▸ **What the task asks**: When the line containing "LISTINGS BUY SELL MENU LET'S TALK" appears in the entries below, begin printing there and stop after the line containing "2026 © JAMES"; print each of those lines exactly and no other line.

[Exercise inputs Boundary: Start]

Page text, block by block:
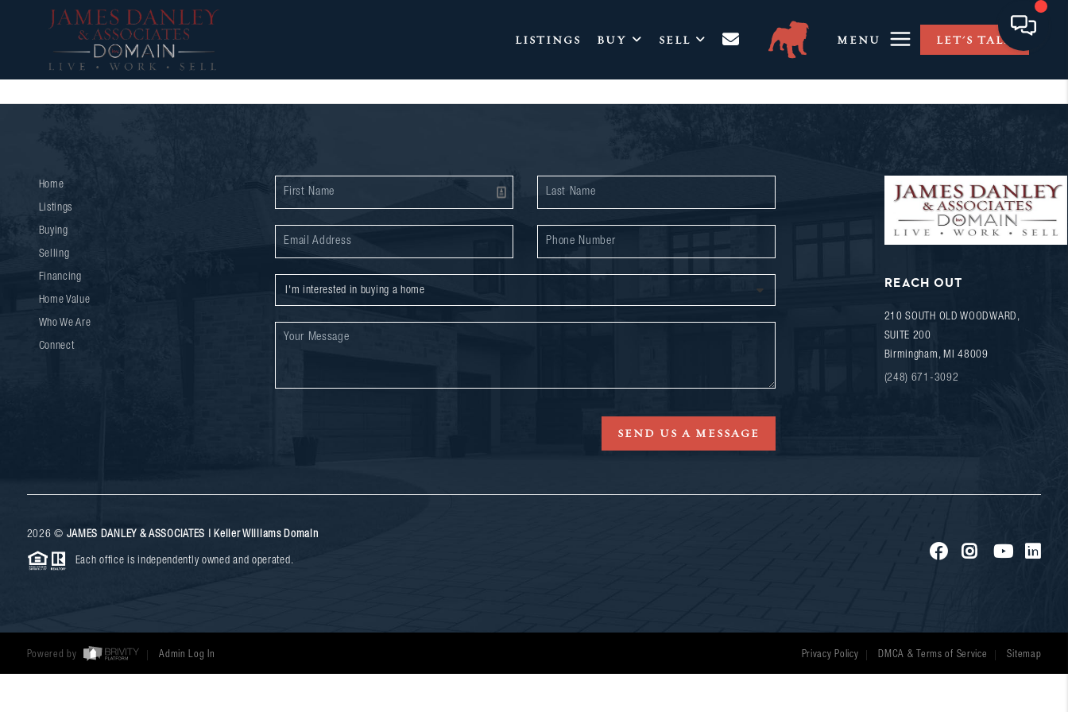
LISTINGS BUY SELL MENU LET'S TALK
Home
Listings
Buying
Selling
Financing
Home Value
Who We Are
Connect
SEND US A MESSAGE
REACH OUT
210 SOUTH OLD WOODWARD,
SUITE 200
Birmingham , MI 48009
(248) 671-3092
2026 © JAMES DANLEY & ASSOCIATES | Keller Williams Domain
Each office is independently owned and operated.
Powered by Admin Log In Privacy Policy DMCA & Terms of Service Sitemap

[Exercise inputs Boundary: End]

▸ **Reply to the exercise**:
LISTINGS BUY SELL MENU LET'S TALK
Home
Listings
Buying
Selling
Financing
Home Value
Who We Are
Connect
SEND US A MESSAGE
REACH OUT
210 SOUTH OLD WOODWARD,
SUITE 200
Birmingham , MI 48009
(248) 671-3092
2026 © JAMES DANLEY & ASSOCIATES | Keller Williams Domain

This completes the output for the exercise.